To obtain pool separation index (PSI) values, we labeled either the evoked pool (D1) followed by the spontaneous pool (S2), or the spontaneous pool (S1) followed by the evoked pool (D2). We aimed to express the ratio of mean fluorescence intensity for a given loading method (either depolarization or spontaneous) when performed second to when performed first, so at first approximation, PSIdep = D2/D1 and PSIspon = S2/S1. Therefore, for a shared pool where the first stimulus is saturating, depletion of the pool by the first stimulus should result in no labeling by the second and hence a PSI value of zero. For independent pools, labeling should be approximately the same for both conditions and therefore the ratio should tend to 1. The same fluorophore was used for each loading method, each in different neurons. However, where the evoked pool was labeled first, total fluorescence was contaminated by spontaneous cycling occurring during the 90 s depolarization.
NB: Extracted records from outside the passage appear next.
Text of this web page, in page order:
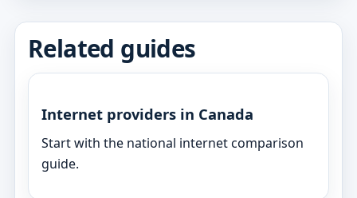
Related guides
Internet providers in Canada
Start with the national internet comparison
guide.
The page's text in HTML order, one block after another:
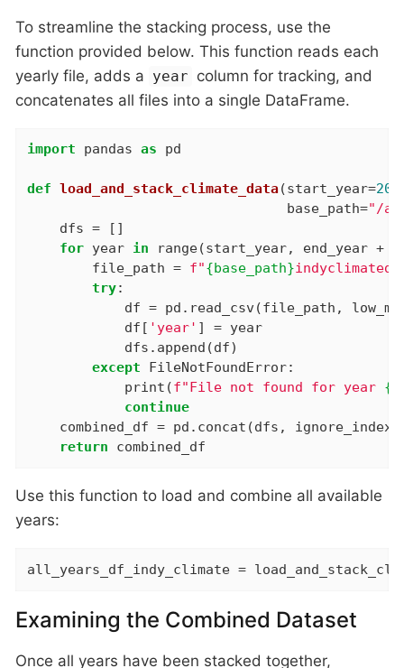
To streamline the stacking process, use the
function provided below. This function reads each
yearly file, adds a year column for tracking, and
concatenates all files into a single DataFrame.
import pandas as pd
def load_and_stack_climate_data(start_year=
                                base_path=
"/
    dfs = []
for year in range(start_year, end_year +
        file_path =
f"{base_path}
try:
df = pd.read_csv(file_path,
            df[
'year' ] = year
            dfs.append(df)
except FileNotFoundError:
            print(
f"File not found for year
continue
    combined_df = pd.concat(dfs, ignore_index=
return combined_df
Use this function to load and combine all available
years:
all_years_df_indy_climate =
Examining the Combined Dataset
Once all years have been stacked together,
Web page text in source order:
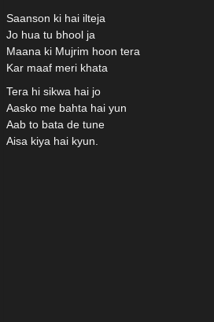
Saanson ki hai ilteja
Jo hua tu bhool ja
Maana ki Mujrim hoon tera
Kar maaf meri khata
Tera hi sikwa hai jo
Aasko me bahta hai yun
Aab to bata de tune
Aisa kiya hai kyun.
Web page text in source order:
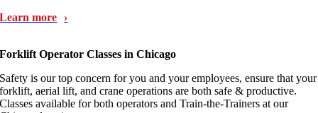
Learn more
Forklift Operator Classes in Chicago
Safety is our top concern for you and your employees, ensure that your
forklift, aerial lift, and crane operations are both safe & productive.
Classes available for both operators and Train-the-Trainers at our
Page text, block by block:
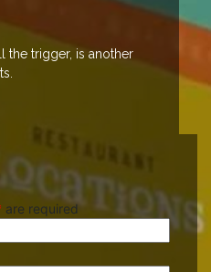
the trigger, is another
are required
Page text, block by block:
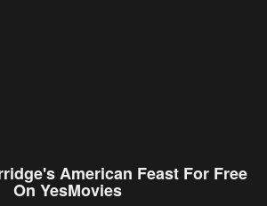
American Feast For Free
On YesMovies
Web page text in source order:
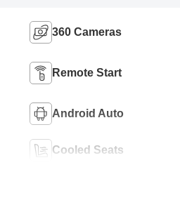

Therefore, to obtain the true value, we subtracted the mean fluorescence obtained during the 90 s control (Dcon1), so that PSIdep = D2/(D1 − Dcon1). Where the spontaneous pool was labeled second, this value was artificially lower due to vesicles cycling spontaneously during the prior 90 s depolarization. Our experimental design did not include a measure of this in the same fluorophore as spontaneous labeling. Therefore, to calculate the amount of spontaneous labeling that occurs in 90 s, we subtracted the spontaneous labeling obtained after the 90 s control (S2b) from the pooled data where spontaneous loading occurred first (S1pooled); then: PSIspon = [S2 + (S1pooled − S2b)]/S1.
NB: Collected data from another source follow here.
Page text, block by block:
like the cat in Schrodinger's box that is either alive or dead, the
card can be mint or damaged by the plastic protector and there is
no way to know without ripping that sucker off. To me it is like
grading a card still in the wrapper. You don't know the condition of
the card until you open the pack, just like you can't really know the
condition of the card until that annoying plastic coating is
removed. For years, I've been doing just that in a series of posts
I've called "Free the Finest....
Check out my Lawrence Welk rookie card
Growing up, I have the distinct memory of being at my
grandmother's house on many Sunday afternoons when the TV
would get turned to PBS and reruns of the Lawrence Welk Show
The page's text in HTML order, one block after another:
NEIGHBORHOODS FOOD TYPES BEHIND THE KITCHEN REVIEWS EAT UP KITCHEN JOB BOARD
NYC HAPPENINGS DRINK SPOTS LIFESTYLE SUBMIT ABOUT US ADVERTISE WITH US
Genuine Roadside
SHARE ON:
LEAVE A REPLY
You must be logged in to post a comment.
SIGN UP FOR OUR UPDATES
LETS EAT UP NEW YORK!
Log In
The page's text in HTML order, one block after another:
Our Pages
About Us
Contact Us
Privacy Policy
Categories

For controls, the same paradigm was performed twice. For spontaneous cycling: PSIspon = S2/S1; for evoked cycling: PSIdep = (D2 − Dcon2)/(D1 − Dcon1). All data were expressed as mean ± SEM.

Results

A developmental switch in vesicle release modes

We used the biosyn probe, which consists of a luminally biotinylated VAMP2 (Fredj and Burrone, 2009), to quantify the size of vesicle pools that perform either evoked or spontaneous release in hippocampal neurons during development. Upon vesicle exocytosis, biosyn tightly binds to fluorescently labeled streptavidin to permanently tag vesicle pools. Importantly, the surface expression of VAMP2 was first quenched with another fluorescent streptavidin. Exocytosis was then triggered either by a 90 s incubation in 60 mm potassium chloride (KCl) to depolarize neurons and label the evoked pool, or by a 15 min incubation at 37°C in TTX and 0 mm Ca2+ to label the spontaneous pool, at 4, 8, 12 and 14 DIV. We found that early in development, neurons display high levels of spontaneous labeling with low levels of activity-dependent labeling; as maturation progresses, this switches over to a predominantly activity-dependent form of cycling (Fig. 1).
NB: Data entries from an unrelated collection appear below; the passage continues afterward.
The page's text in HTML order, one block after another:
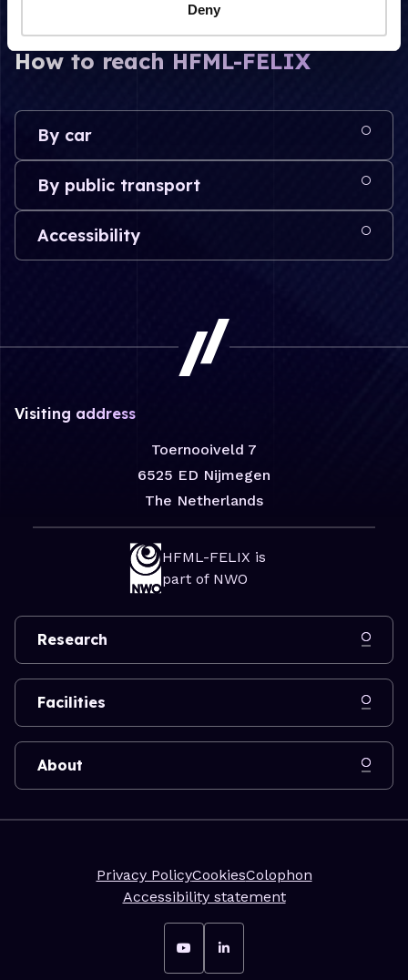
Deny
How to reach HFML-FELIX
By car
By public transport
Accessibility
Visiting address
Toernooiveld 7
6525 ED Nijmegen
The Netherlands
HFML-FELIX is
part of NWO
Research
Facilities
About
Privacy PolicyCookiesColophon
Accessibility statement
Go to YouTubeGo to LinkedIn
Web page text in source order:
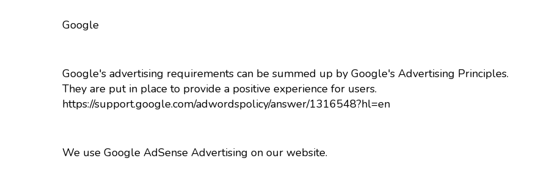
Google
Google's advertising requirements can be summed up by Google's Advertising Principles.
They are put in place to provide a positive experience for users.
https://support.google.com/adwordspolicy/answer/1316548?hl=en
We use Google AdSense Advertising on our website.
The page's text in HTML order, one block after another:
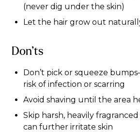
(never dig under the skin)
Let the hair grow out
Don’ts
Don’t pick or squeeze
risk of infection or scarring
Avoid shaving until the area
Skip harsh, heavily
can further irritate skin
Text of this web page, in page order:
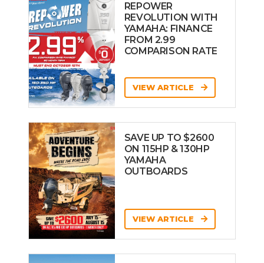
REPOWER
REVOLUTION WITH
YAMAHA: FINANCE
FROM 2.99
COMPARISON RATE
VIEW ARTICLE
SAVE UP TO $2600
ON 115HP & 130HP
YAMAHA
OUTBOARDS
VIEW ARTICLE
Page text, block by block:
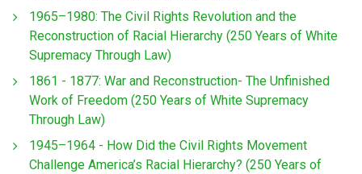
1965–1980: The Civil Rights Revolution and the
Reconstruction of Racial Hierarchy (250 Years of White
Supremacy Through Law)
1861 - 1877: War and Reconstruction- The Unfinished
Work of Freedom (250 Years of White Supremacy
Through Law)
1945–1964 - How Did the Civil Rights Movement
Challenge America’s Racial Hierarchy? (250 Years of
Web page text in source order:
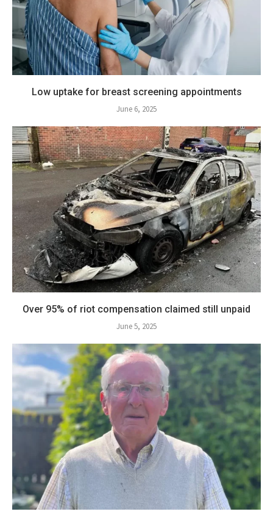
Low uptake for breast screening appointments
June 6, 2025
Over 95% of riot compensation claimed still unpaid
June 5, 2025
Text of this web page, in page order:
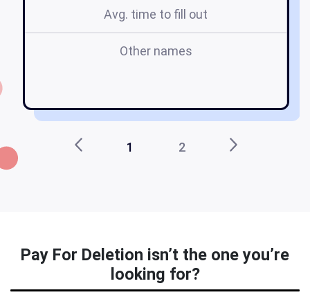
Avg. time to fill out
Other names
1 2
Pay For Deletion isn’t the one you’re
looking for?
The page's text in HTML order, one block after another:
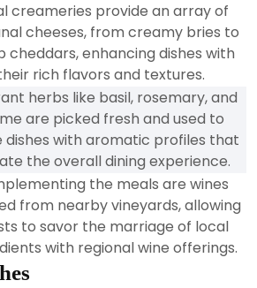
creameries provide an array of
cheeses, from creamy bries to
cheddars, enhancing dishes with
rich flavors and textures.
herbs like basil, rosemary, and
are picked fresh and used to
dishes with aromatic profiles that
the overall dining experience.
the meals are wines
from nearby vineyards, allowing
to savor the marriage of local
with regional wine offerings.

Vesicular release is exclusively spontaneous early in development

Given the high levels of spontaneous cycling in young neurons at 4 DIV, we hypothesized that the low levels of evoked staining observed may actually represent spontaneous release occurring over the 90 s KCl incubation. Indeed, we found identical levels of staining when comparing neurons challenged for 90 s with streptavidin-Alexa555 either in the presence or absence of 60 mm KCl (Fig. 2a,b), despite the induction of robust, local calcium transients at the presynaptic terminal by high KCl (Fig. 2c), indicating the absence of activity-dependent cycling in axons at 4 DIV. Since contradictory data have been described previously (Kraszewski et al., 1995; Coco et al., 1998; Sabo and McAllister, 2003) and to further confirm our findings, we also used the pH-sensitive reporter of synaptic vesicle cycling, synaptophysin-pHluorin (SypHy) to measure the levels of evoked and spontaneous release in 4 DIV neurons. SypHy-expressing neurons were incubated in the v-ATPase inhibitor bafilomycin to prevent reacidification of vesicles following exocytosis, thus providing a cumulative measure of release. Saturation of spontaneous release was seen within a 15 min incubation period, but no further increases were seen upon addition of 60 mm KCl (Fig. 2d,e). Finally, in a separate set of experiments, we stimulated SypHy-expressing cells with a brief train of 40 action potentials at 20 Hz (without bafilomycin), which evoked exocytosis at 14 DIV but no response at 4 DIV (Fig. 2f). Together, this is compelling evidence that release is exclusively spontaneous early in development.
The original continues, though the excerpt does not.